Analysis of quality and nutritional content in field cress and potatoes

Last changed: 06 July 2017

What they contain and how healthy they are, for both humans and livestock, is of vital importance for how usable different crops are as food. This may concern nutritional content, composition of starch and fatty acids, or regard specific substances which are more or less beneficial if ingested

Seed analysis in field cress

We have previously analysed the oil quality in seeds and larger components such as polysaccharides in the cell walls of the field cress. We are now continuing with other parts of the seed, examining the nutrition in the residual product (the seed cake) after oil extraction, in order to see if the seed cake can be used as animal feed. The composition of fibres plays an important part for the seed cake's nutritional value and pre-biotic properties.

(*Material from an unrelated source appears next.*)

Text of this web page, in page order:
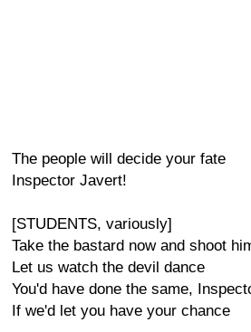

We are also looking at different phenols which, for example, may have antioxidant properties. Certain phytosterols have proven to reduce the cholesterol value in blood and have previously shown that the field cress seeds contain high levels of these substances. Tocopherols (TCP, E-vitamins) are antioxidants that, besides being beneficial to us humans, are also of vital importance for the oil's stability. We analyse the glucosinolate content of the seed cake. Glucosinolates are substances that are poisonous at high levels, but that have positive effects at low levels.  

Contact: Lena Dimberg

Analysis of starch in potatoes

Starch in potatoes consists of amylose and amylopectin. Even small increases of amylose give a significantly lower glycemic index (GI), but the total GI value is also affected by the amount of available glucose in the potatoes. Therefore, we want to achieve a high starch level and at the same time maintain a high level of amylose. Earlier analyses of potatoes developed in the project do not only show a higher level of amylose, but also that the amylopectin had developed an interesting structure which should prove to be useful in the production of new, environmentally friendly plastics.

We are currently analysing the nutritional value of the starch with high amylose levels, and testing to what extent the special starch can resist enzymatic degradation. We are also characterising the two starch types to understand the connection between structure and function at molecular level.